The presidential election trade became profitable literally overnight. 70% of short option premium vanished in 3 days. Now 11 days later 99% of premium has disappeared but we still have 28 days until expiration.
If you traded only stocks and no stock options then with regard to risk (little pun intended) you have no options. When the position was initiated the main trade idea was that UVXY is overextended and should fall shortly after next POTUS is elected. Since then UVXY has fallen about 25%. And with it your probabilities of ETF moving either up or down have become more or less 50/50. As a stock trader you should exit the trade. Because you don’t have any statistical edge left.
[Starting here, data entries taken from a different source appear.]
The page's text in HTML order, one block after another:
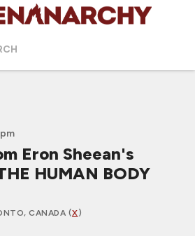
Eron Sheean's
HUMAN BODY
CANADA (X)
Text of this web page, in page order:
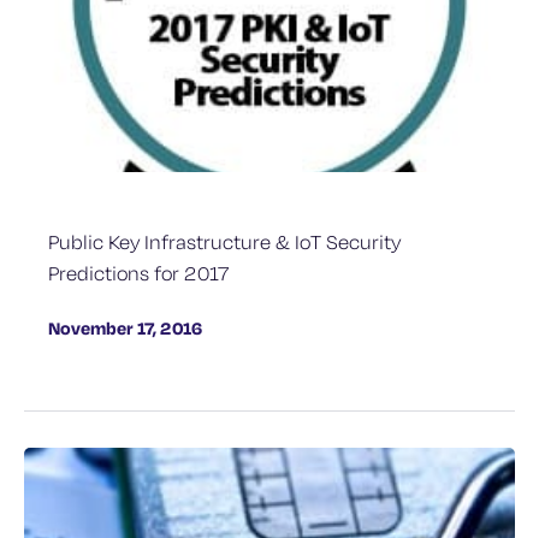
Public Key Infrastructure & IoT Security
Predictions for 2017
November 17, 2016
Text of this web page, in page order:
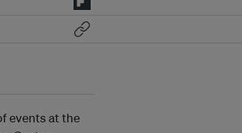
events at the
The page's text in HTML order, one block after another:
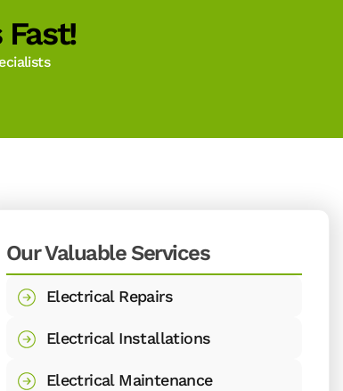
Our Valuable Services
Electrical Repairs
Electrical Installations
Electrical Maintenance
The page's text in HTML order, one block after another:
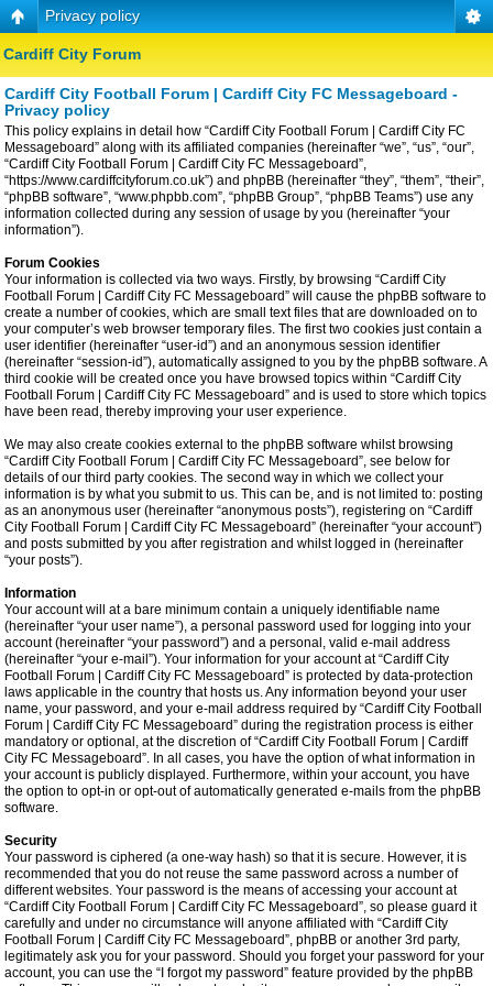
Privacy policy
Cardiff City Forum
Cardiff City Football Forum | Cardiff City FC Messageboard -
Privacy policy
This policy explains in detail how “Cardiff City Football Forum | Cardiff City FC
Messageboard” along with its affiliated companies (hereinafter “we”, “us”, “our”,
“Cardiff City Football Forum | Cardiff City FC Messageboard”,
“https://www.cardiffcityforum.co.uk”) and phpBB (hereinafter “they”, “them”, “their”,
“phpBB software”, “www.phpbb.com”, “phpBB Group”, “phpBB Teams”) use any
information collected during any session of usage by you (hereinafter “your
information”).
Forum Cookies
Your information is collected via two ways. Firstly, by browsing “Cardiff City
Football Forum | Cardiff City FC Messageboard” will cause the phpBB software to
create a number of cookies, which are small text files that are downloaded on to
your computer’s web browser temporary files. The first two cookies just contain a
user identifier (hereinafter “user-id”) and an anonymous session identifier
(hereinafter “session-id”), automatically assigned to you by the phpBB software. A
third cookie will be created once you have browsed topics within “Cardiff City
Football Forum | Cardiff City FC Messageboard” and is used to store which topics
have been read, thereby improving your user experience.
We may also create cookies external to the phpBB software whilst browsing
“Cardiff City Football Forum | Cardiff City FC Messageboard”, see below for
details of our third party cookies. The second way in which we collect your
information is by what you submit to us. This can be, and is not limited to: posting
as an anonymous user (hereinafter “anonymous posts”), registering on “Cardiff
City Football Forum | Cardiff City FC Messageboard” (hereinafter “your account”)
and posts submitted by you after registration and whilst logged in (hereinafter
“your posts”).
Information
Your account will at a bare minimum contain a uniquely identifiable name
(hereinafter “your user name”), a personal password used for logging into your
account (hereinafter “your password”) and a personal, valid e-mail address
(hereinafter “your e-mail”). Your information for your account at “Cardiff City
Football Forum | Cardiff City FC Messageboard” is protected by data-protection
laws applicable in the country that hosts us. Any information beyond your user
name, your password, and your e-mail address required by “Cardiff City Football
Forum | Cardiff City FC Messageboard” during the registration process is either
mandatory or optional, at the discretion of “Cardiff City Football Forum | Cardiff
City FC Messageboard”. In all cases, you have the option of what information in
your account is publicly displayed. Furthermore, within your account, you have
the option to opt-in or opt-out of automatically generated e-mails from the phpBB
software.
Security
Your password is ciphered (a one-way hash) so that it is secure. However, it is
recommended that you do not reuse the same password across a number of
different websites. Your password is the means of accessing your account at
“Cardiff City Football Forum | Cardiff City FC Messageboard”, so please guard it
carefully and under no circumstance will anyone affiliated with “Cardiff City
Football Forum | Cardiff City FC Messageboard”, phpBB or another 3rd party,
legitimately ask you for your password. Should you forget your password for your
account, you can use the “I forgot my password” feature provided by the phpBB

Option traders on the other hand are smiling. They could have been 43% wrong and still be in profit (against stock traders 43% loss of capital). They got profits from UVXY fall (delta component in option pricing). They also profited from implied volatility crush (IV component) and also 11 days worth of time decay (theta component). And since UVXY could now go up, down or sideways we can adjust the position to accommodate all those moves simultaneously.. for more profits (against stock traders closing out from further profits).
Your.Capital found nice adjustment for existing position on friday 18th of November.
Here’s the position (one lot) before adjustment:
It has negative 93 delta (which means it gains $93 for each UVXY 1 point down move) and no short option premium left (Total Air column is almost 0).
And here it is after adjustment:
We now have over $724 of new short option premium (which we could gain in 28 days) and also positive delta. If you look at only delta you would think i must now be betting for UVXY to rise. But i’m not. If all option price components are accounted for after 28 days the total risk has now shifted as follows:
Trade gains additional profits when UVXY stays between -16% and +77%. Considering existing profits the whole trade remains profitable for moves from -30% up to +92%.
Max gain to current profits is $919. So there is potential for doubling profits. UVXY needs to move higher 15% for those max gains.
UVXY tends to move sharply up when market falls. And this is exactly where the bulk of gains are. Last month of the year is usually very calm in markets. Which means contango effect in VIX futures term structure and that makes UVXY lose value. Slowly but very very surely (just look at it’s long term price chart).
If this should happen also this year UVXY can lose up 16% and i’m still not giving up any gains.
Downward move is now much slower than upward spikes. That gives me time to react if UVXY looks likely to lose even more than 16%. Then i could close out the position, adjust it one more time, roll it forward into January 2017 or even further etc. There are always ways to adjust position – how & when is conveniently taken care by Your.Capital.
Best of luck to you with your trading!